<<<<

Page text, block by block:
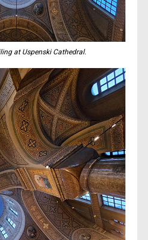
at Uspenski Cathedral.
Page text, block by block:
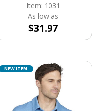
Item: 1031
As low as
$31.97
NEW ITEM
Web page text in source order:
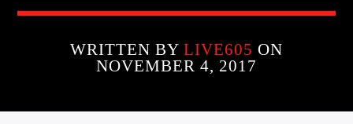
WRITTEN BYLIVE605 ON
NOVEMBER 4, 2017
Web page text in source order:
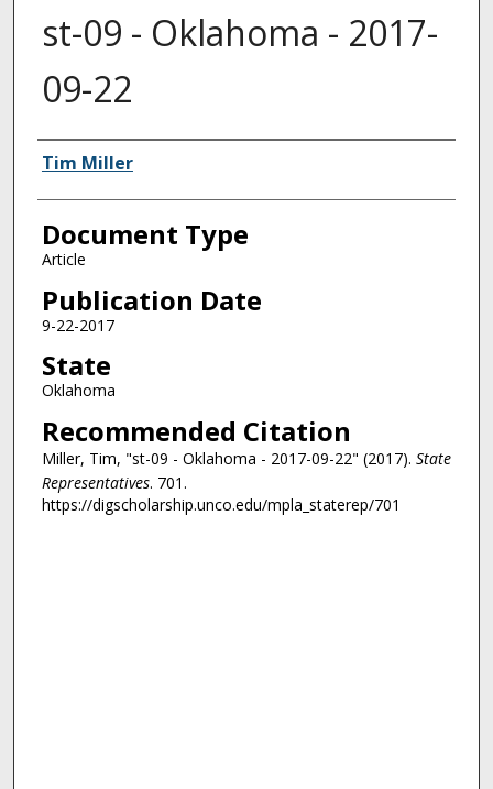
st-09 - Oklahoma - 2017-
09-22
Authors
Tim Miller
Document Type
Article
Publication Date
9-22-2017
State
Oklahoma
Recommended Citation
Miller, Tim, "st-09 - Oklahoma - 2017-09-22" (2017). State
Representatives. 701.
https://digscholarship.unco.edu/mpla_staterep/701
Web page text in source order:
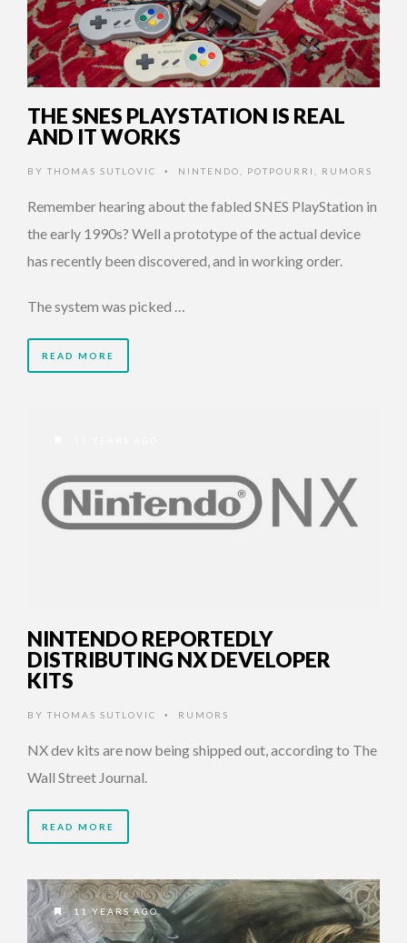
THE SNES PLAYSTATION IS REAL
AND IT WORKS
BY THOMAS SUTLOVIC • NINTENDO POTPOURRI RUMORS
Remember hearing about the fabled SNES PlayStation in
the early 1990s? Well a prototype of the actual device
has recently been discovered, and in working order.
The system was picked …
READ MORE
NINTENDO REPORTEDLY
DISTRIBUTING NX DEVELOPER
KITS
BY THOMAS SUTLOVIC • RUMORS
NX dev kits are now being shipped out, according to The
Wall Street Journal.
READ MORE
11 YEARS AGO
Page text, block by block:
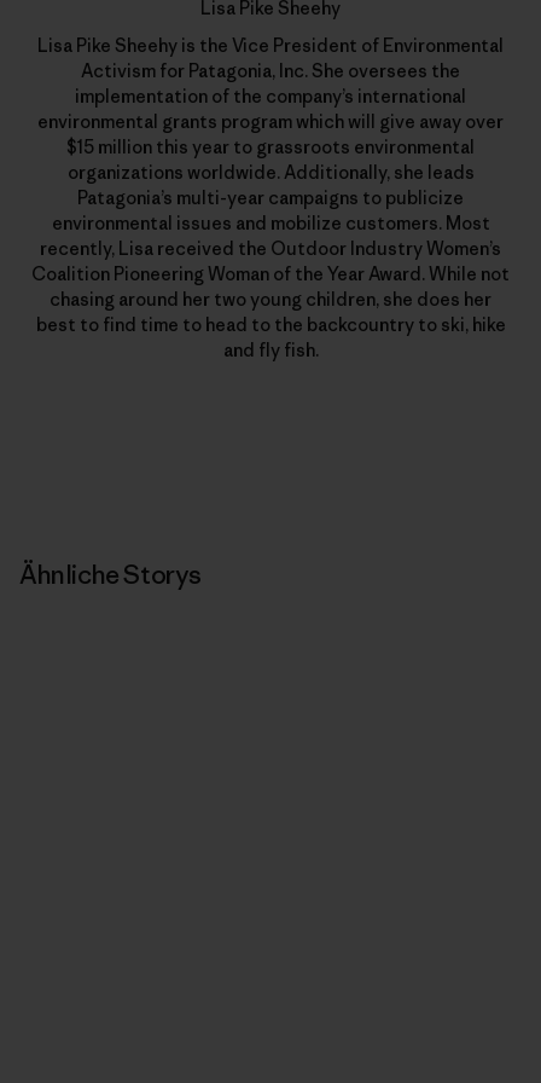
Lisa Pike Sheehy
Lisa Pike Sheehy is the Vice President of Environmental
Activism for Patagonia, Inc. She oversees the
implementation of the company’s international
environmental grants program which will give away over
$15 million this year to grassroots environmental
organizations worldwide. Additionally, she leads
Patagonia’s multi-year campaigns to publicize
environmental issues and mobilize customers. Most
recently, Lisa received the Outdoor Industry Women’s
Coalition Pioneering Woman of the Year Award. While not
chasing around her two young children, she does her
best to find time to head to the backcountry to ski, hike
and fly fish.
Ähnliche Storys
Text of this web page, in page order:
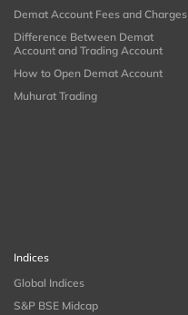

>>>>

**Task details**
None of the pictures belong in the result. Print exactly the lines from the one containing "BY THOMAS SUTLOVIC • NINTENDO" through the final line of the entries.

**Expected answer**
BY THOMAS SUTLOVIC • NINTENDO POTPOURRI RUMORS
Remember hearing about the fabled SNES PlayStation in
the early 1990s? Well a prototype of the actual device
has recently been discovered, and in working order.
The system was picked …
READ MORE
NINTENDO REPORTEDLY
DISTRIBUTING NX DEVELOPER
KITS
BY THOMAS SUTLOVIC • RUMORS
NX dev kits are now being shipped out, according to The
Wall Street Journal.
READ MORE
11 YEARS AGO
Page text, block by block:
Lisa Pike Sheehy
Lisa Pike Sheehy is the Vice President of Environmental
Activism for Patagonia, Inc. She oversees the
implementation of the company’s international
environmental grants program which will give away over
$15 million this year to grassroots environmental
organizations worldwide. Additionally, she leads
Patagonia’s multi-year campaigns to publicize
environmental issues and mobilize customers. Most
recently, Lisa received the Outdoor Industry Women’s
Coalition Pioneering Woman of the Year Award. While not
chasing around her two young children, she does her
best to find time to head to the backcountry to ski, hike
and fly fish.
Ähnliche Storys
Text of this web page, in page order:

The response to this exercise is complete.